WILLIAM C. LEE, District Judge.

This matter is before the court on a motion for summary judgment filed by the defendant1, Grant County Sheriff Darrel L. Himelick ("Himelick") on October 21, 2013. Plaintiff, Jack M. Greer ("Greer"), filed his response on December 31, 2013, to which Himelick replied on February 7, 2014. On February 18, 2014, Greer filed a sur-response, and on February 28, 2014, Himelick filed a sur-reply.

For the following reasons, the motion for summary judgment will be granted.

Summary Judgment

Summary judgment must be granted when "there is no genuine dispute as to any material fact and the movant is entitled to judgment as a matter of law." Fed. R. Civ. P. 56(a). A genuine issue of material fact exists when "the evidence is such that a reasonable jury could return a verdict for the nonmoving party." Anderson v. Liberty Lobby, Inc., 477 U.S. 242, 248 (1986). Not every dispute between the parties precludes summary judgment, however, since "[o]nly disputes over facts that might affect the outcome of the suit under the governing law" warrant a trial. Id. To determine whether a genuine issue of material fact exists, the court must construe all facts in the light most favorable to the non-moving party and draw all reasonable inferences in that party's favor. Heft v. Moore, 351 F.3d 278, 282 (7th Cir. 2003). A party opposing a properly supported summary judgment motion may not rely merely on allegations or denials in its own pleading, but rather must "marshal and present the court with the evidence she contends will prove her case." Goodman v. Nat'l Sec. Agency, Inc., 621 F.3d 651, 654 (7th Cir. 2010).

Discussion

Greer was incarcerated at the Grant County Jail from January 27, 2011 through March 14, 2011. On or about January 27, 2011, Marion Police went to Greer's house and retrieved a bag of his medication to take to the jail. Within the bag of medication was Greer's prescription for Hydrocodone 5/Acetaminophen ("Vicodin") 500mg. Greer was prescribed to take 2 tablets of the medication four times daily as needed for pain. Greer claims that the jail never acknowledged receipt of the Vicodin, but noted all of the other medications in the bag.

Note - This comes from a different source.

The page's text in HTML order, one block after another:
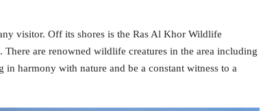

During the booking process, Greer was offered a physical by the jail physician for a fee. Greer declined the physical for several reasons: Greer did not have any money to pay for a physical; he was already being treated by the physicians at the Veterans Administration ("VA"); and had current orders from the VA for his ongoing treatment. Greer complied with the medical intake process by signing a medical authorization releasing his records from the VA to the jail. Greer answered all questions about his current health conditions — including his back surgery in 2000.

Within a week of his incarceration, the jail had received Greer's medical records. The records contained Greer's Radiology Reports which described Greer's severe degenerative disc disease L5-S1, degenerative changes of mild severity at the acromioclavicular and glenohumeral joints and moderately severe degenerative disc disease at C5-C6 and C6-C7. These conditions allegedly caused debilitating pain for Greer, hence his prescribed narcotic pain medication.

Greer alleges, via affidavit, that he was told from the beginning of his incarceration that he would not be permitted to take any narcotic pain medication. Throughout his incarceration Greer allegedly complained of his severe pain and made numerous verbal requests to confinement and nursing staff for his prescribed pain medication. Greer asserts that he was consistently told that the jail did not provide inmates with narcotics regardless of their health condition. Greer further states that at no time during his incarceration did he see a medical doctor. Rather, jail physicians approved a continuation of the treatment Greer had been receiving from the VA — except for the prescribed narcotic pain medication.

Greer claims that Himelick's alleged "no narcotics" policy is corroborated by the fact that the intake jail staff never even noted receipt of Greer's Vicodin, although it was in the same bag as his other medications. Furthermore, upon receipt of Greer's Active Outpatient Medications List, jail staff made `check' marks next to the medications they would be permitting Greer to take and completely ignored the prescription for Vicodin.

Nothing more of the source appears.